The defence budget announced by Malaysia on 21 October has taken a serious slash compared to a year earlier. The amount allocated to the Ministry of Defence for 2017 is MYR15.06 billion (US$3.6 billion), equating to a 13% drop.
The budget has fallen to 2012 levels, and it represents the largest single cutback since 1998.
Most of the budget is for emolument or management expenses (MYR11.68 billion), but it also includes a development expenditure for buying new equipment. The latter has suffered an MYR440 million reduction to MYR3.37 billion, the new figure representing the lowest development expenditure since 2014.
Major acquisition programmes will continue, however, including six for the Royal Malaysian Navy, ongoing deliveries of 8x8 armoured vehicles and the final transport aircraft.
Defence Minister Hishammuddin Hussein told reporters on 23 October that other projects in addition to the above will not be affected: MD 530G helicopters, refits for Scorpene submarines, and upgrades to C-130, Hawk and aircraft.
Interestingly, operational expenditure has increased 1.68% to RM13.683 billion.
With tensions in Eastern Sabah remaining high, money and assets continue to be prioritised to secure the Eastern Sabah Security Zone (ESSZONE). Thus, RM323 million is going on personnel deployment along the border, which may indicate a proposed ESSCOM brigade and border regiment have been funded.
A sea base and helicopter forward operating base are being established. AV8 and armoured vehicles will deploy to ESSZONE, and Hawk jets and helicopters will be located at Labuan Air Base.
The Malaysian Army will receive the largest portion among the three services (RM5.42 billion), but all services are suffering tighter finances. The air force suffers the most with a 34% drop, while the navy’s allocation is 25% lower.
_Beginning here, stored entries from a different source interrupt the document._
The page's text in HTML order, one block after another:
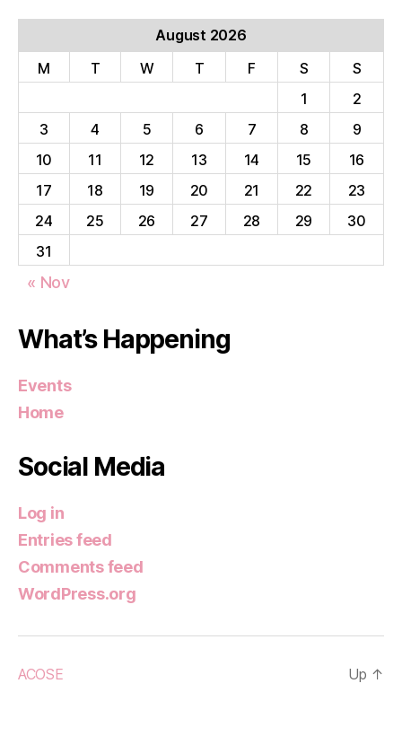
August 2026
M
T W T F S
S
1
2
3
4 5 6 7 8
9
10
11 12 13 14 15
16
17
18 19 20 21 22
23
24
25 26 27 28 29
30
31
« Nov
What’s Happening
Events
Home
Social Media
Log in
Entries feed
Comments feed
WordPress.org
ACOSE Up ↑
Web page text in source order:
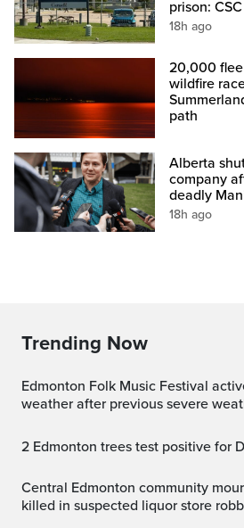
prison: CSC
18h ago
20,000 flee
wildfire
path
Alberta
company
deadly
18h ago
Trending Now
Edmonton Folk Music Festival actively monitoring the
weather after previous severe
2 Edmonton trees test positive for
Central Edmonton community mourns business owner
killed in suspected liquor store
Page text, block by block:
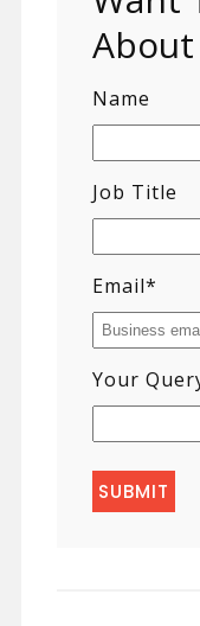
Name
Job Title
Email*
Your
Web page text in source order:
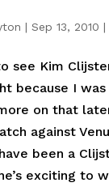
| Sep 13, 2010 |
see Kim
because I
on that
against
been a
exciting to
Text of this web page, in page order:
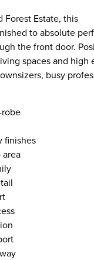
Estate, this
to absolute
the front door.
spaces and high
busy
finishes
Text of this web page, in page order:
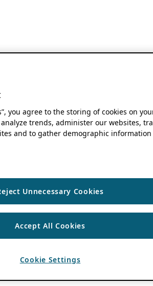
you agree to the storing of cookies on
trends, administer our websites,
and to gather demographic
Unnecessary Cookies
Accept All Cookies
Cookie Settings
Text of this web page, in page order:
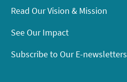
Read Our Vision & Mission
See Our Impact
Subscribe to Our E-newsletters
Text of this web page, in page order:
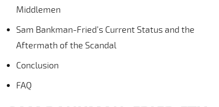
Middlemen
Sam Bankman-Fried’s Current Status and the
Aftermath of the Scandal
Conclusion
FAQ
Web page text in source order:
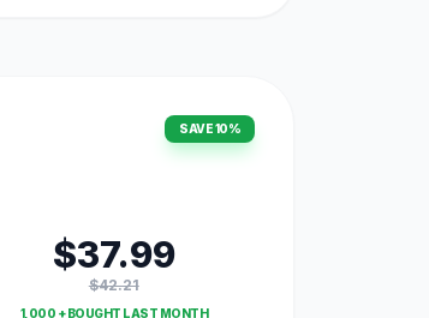
SAVE 10%
$37.99
$42.21
1,000 + BOUGHT LAST MONTH
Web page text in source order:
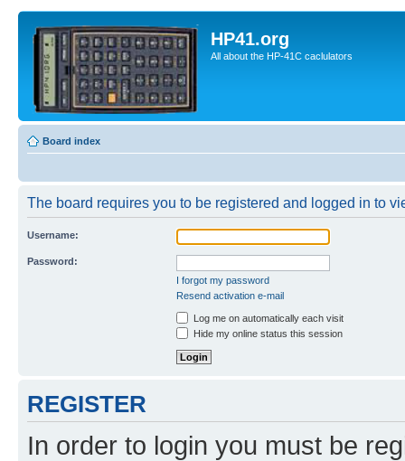
HP41.org
All about the HP-41C caclulators
Board index
The board requires you to be registered and logged in to
Username:
Password:
I forgot my password
Resend activation e-mail
Log me on automatically each visit
Hide my online status this session
REGISTER
In order to login you must be
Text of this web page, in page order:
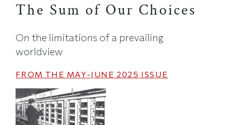
The Sum of Our Choices
On the limitations of a prevailing
worldview
FROM THE MAY-JUNE 2025 ISSUE
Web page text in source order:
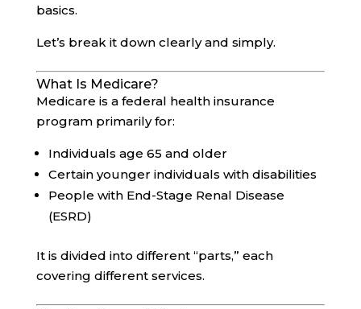
basics.
Let’s break it down clearly and simply.
What Is Medicare?
Medicare is a federal health insurance
program primarily for:
Individuals age 65 and older
Certain younger individuals with disabilities
People with End-Stage Renal Disease
(ESRD)
It is divided into different “parts,” each
covering different services.
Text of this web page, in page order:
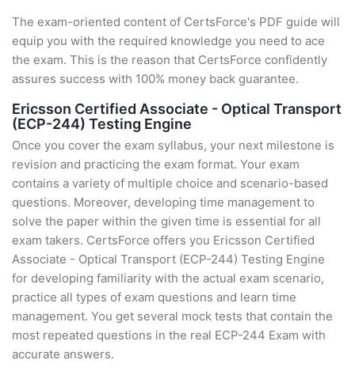
The exam-oriented content of CertsForce's PDF guide will
equip you with the required knowledge you need to ace
the exam. This is the reason that CertsForce confidently
assures success with 100% money back guarantee.
Ericsson Certified Associate - Optical Transport
(ECP-244) Testing Engine
Once you cover the exam syllabus, your next milestone is
revision and practicing the exam format. Your exam
contains a variety of multiple choice and scenario-based
questions. Moreover, developing time management to
solve the paper within the given time is essential for all
exam takers. CertsForce offers you Ericsson Certified
Associate - Optical Transport (ECP-244) Testing Engine
for developing familiarity with the actual exam scenario,
practice all types of exam questions and learn time
management. You get several mock tests that contain the
most repeated questions in the real ECP-244 Exam with
accurate answers.
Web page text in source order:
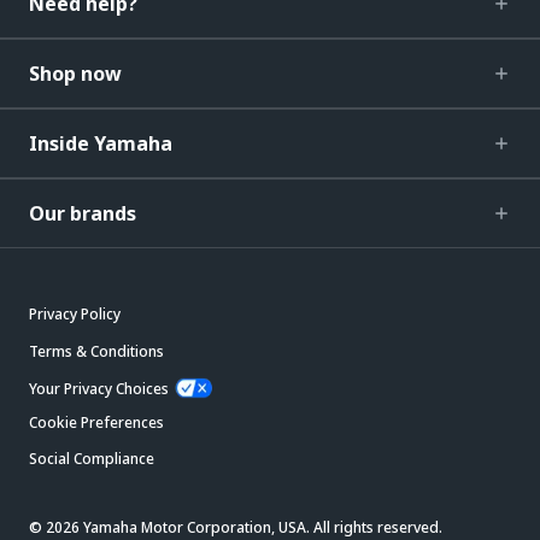
Shop now
Inside Yamaha
Our brands
Privacy Policy
Terms & Conditions
Your Privacy Choices
Cookie Preferences
Social Compliance
© 2026 Yamaha Motor Corporation, USA. All rights reserved.

With such a squeeze, question remarks remain over the air force’s long-running Multi-Role Combat Aircraft (MRCA) programme, with no sign of any order coming soon to replace degenerating MiG-29s. Some sources speculate that the Rafale and Typhoon are now the two strongest remaining contenders.
The sharp drop in military expenditure stems from stiff economic headwinds being faced by Malaysia, especially with low commodity prices and a plunge in global oil prices. However, defence seems to have borne a disproportionate hit.
Malaysia’s purchasing power has not been helped by a 30% depreciation of the ringgit compared to the US dollar in the past four years.
Malaysia is now spending 1.2% of its GDP on defence. The Malaysian Maritime Enforcement Agency, essentially the national coast guard, receives its funding under the Prime Minister’s Department rather than the defence budget.